◆ WORK INSTRUCTION: Begin at the line with "Overall cost optimisation by" and write out every line after it, exactly, through the last line below, adding nothing.

Saved data entries
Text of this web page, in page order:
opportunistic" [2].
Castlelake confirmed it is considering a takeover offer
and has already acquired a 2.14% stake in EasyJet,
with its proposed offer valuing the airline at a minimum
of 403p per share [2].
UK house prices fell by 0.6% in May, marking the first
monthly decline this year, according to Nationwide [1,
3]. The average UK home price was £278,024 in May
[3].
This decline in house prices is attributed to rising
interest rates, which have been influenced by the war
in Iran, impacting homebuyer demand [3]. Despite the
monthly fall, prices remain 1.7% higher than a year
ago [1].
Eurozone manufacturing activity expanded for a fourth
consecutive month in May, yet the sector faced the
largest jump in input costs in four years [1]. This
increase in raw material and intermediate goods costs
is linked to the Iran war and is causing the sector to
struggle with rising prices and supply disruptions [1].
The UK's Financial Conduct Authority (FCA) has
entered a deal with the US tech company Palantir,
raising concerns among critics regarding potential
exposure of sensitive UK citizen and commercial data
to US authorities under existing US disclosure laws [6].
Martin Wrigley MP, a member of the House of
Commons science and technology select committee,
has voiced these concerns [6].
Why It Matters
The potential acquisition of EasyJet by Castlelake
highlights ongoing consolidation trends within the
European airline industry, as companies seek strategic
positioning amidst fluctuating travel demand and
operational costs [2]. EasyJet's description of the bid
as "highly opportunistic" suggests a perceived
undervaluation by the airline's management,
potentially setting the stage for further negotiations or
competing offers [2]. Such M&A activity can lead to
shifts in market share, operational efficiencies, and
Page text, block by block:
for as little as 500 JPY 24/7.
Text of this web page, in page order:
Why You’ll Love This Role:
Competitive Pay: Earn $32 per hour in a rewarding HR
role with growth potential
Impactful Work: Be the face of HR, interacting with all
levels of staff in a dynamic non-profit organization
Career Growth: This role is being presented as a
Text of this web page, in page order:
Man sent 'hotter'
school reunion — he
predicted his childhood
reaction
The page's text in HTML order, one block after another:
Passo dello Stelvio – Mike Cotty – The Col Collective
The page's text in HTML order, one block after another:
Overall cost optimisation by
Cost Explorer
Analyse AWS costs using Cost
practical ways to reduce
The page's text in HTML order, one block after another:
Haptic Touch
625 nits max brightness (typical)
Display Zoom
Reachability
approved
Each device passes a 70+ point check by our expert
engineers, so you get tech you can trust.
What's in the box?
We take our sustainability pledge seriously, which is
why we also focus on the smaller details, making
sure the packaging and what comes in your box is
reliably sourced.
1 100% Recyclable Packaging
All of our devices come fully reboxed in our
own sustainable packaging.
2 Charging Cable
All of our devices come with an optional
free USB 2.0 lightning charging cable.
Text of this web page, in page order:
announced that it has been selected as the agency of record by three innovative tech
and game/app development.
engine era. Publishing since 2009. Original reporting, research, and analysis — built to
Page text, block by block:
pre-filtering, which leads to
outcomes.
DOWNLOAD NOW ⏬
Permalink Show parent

◆ RESPONSE:
Overall cost optimisation by
Cost Explorer
Analyse AWS costs using Cost
practical ways to reduce
The page's text in HTML order, one block after another:
Haptic Touch
625 nits max brightness (typical)
Display Zoom
Reachability
approved
Each device passes a 70+ point check by our expert
engineers, so you get tech you can trust.
What's in the box?
We take our sustainability pledge seriously, which is
why we also focus on the smaller details, making
sure the packaging and what comes in your box is
reliably sourced.
1 100% Recyclable Packaging
All of our devices come fully reboxed in our
own sustainable packaging.
2 Charging Cable
All of our devices come with an optional
free USB 2.0 lightning charging cable.
Text of this web page, in page order:
announced that it has been selected as the agency of record by three innovative tech
and game/app development.
engine era. Publishing since 2009. Original reporting, research, and analysis — built to
Page text, block by block:
pre-filtering, which leads to
outcomes.
DOWNLOAD NOW ⏬
Permalink Show parent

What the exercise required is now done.